Although existing CNN models of biological visual processing are typically deterministic and thus lack variability, not all types of CNN designs are deterministic. In Bayesian neural networks, the posterior distribution of network parameters is estimated, so that during inference, artificial neural responses are represented as distributions. Then, trial-by-trial variability can be defined by using Monte Carlo sampling based inference methods. In addition to introducing trial-by-trial variability in CNNs, this approach also gives them the ability to compute uncertainty. Therefore, Bayesian CNNs with Monte Carlo sampling could be used to extend and test predictions of the neural sampling theory of uncertainty representation in the brain33–36. In this study, we used an existing deep neural networks technique, namely dropout, and its relatively new Bayesian interpretation29–32. Our model, though simple, can already capture a wide-range of properties of variability in the brain.

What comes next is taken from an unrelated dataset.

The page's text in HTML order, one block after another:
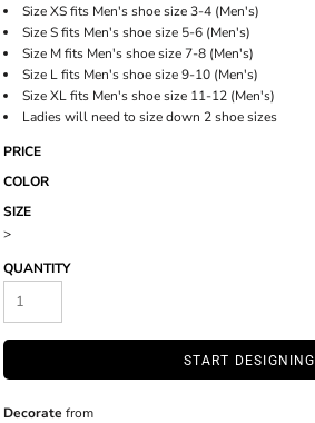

Although our results on variability are qualitative, a promising future direction is to fit Bayesian CNN models to both the mean and variance of the neural responses to stimuli. This goal may require a more capable Bayesian model than the Monte Carlo dropout; in other words, a more flexible variational distribution. There is an argument that Monte Carlo dropout cannot estimate uncertainty effectively60. This is due to the fact that the variational distribution of weights, if the dropout rate is fixed, is a one-parameter discrete distribution (Bernoulli distribution) for which the variance and mean are coupled during updating the only one parameter.

Modeling variability and uncertainty representation in the brain

An advantage of our CNN model for neural variability is that it combines a number of properties: it is hierarchical, uses natural stimuli, is trained on a supervised task, and has a Bayesian interpretation.

Mechanistic models showed that recurrent dynamics can reveal cortical-like neural variability61, 62 and covariability63–66. Some of these works also showed that network dynamics can be interpreted as approximating Markov chain Monte Carlo sampling to generate samples of the posterior distribution in Bayesian models. However, these studies did not address natural images and did not relate the structure of variability to performance on a complex visual task, as we did here. To our knowledge, our work is the first to study the effects of noise correlations on object classification performance in a sampling based Bayesian neural network. Our finding that noise correlations impair classification performance can be understood by the observation that input noise that propagates through the feedforward connections limits population information54. Since our CNN model can be considered as having multiplicative Bernoulli noise in the inputs of each layer, the noise correlation observed in our model is likely to be information-limiting, consistent with our results (Fig. 6). Note that our model does not imply a mechanistic implementation of dropout in the nervous system. The corresponding variability for instance might result from recurrent dynamics in neural circuits. However, a recent study suggested that the brain may indeed use a similar representation to dropout in deep learning67.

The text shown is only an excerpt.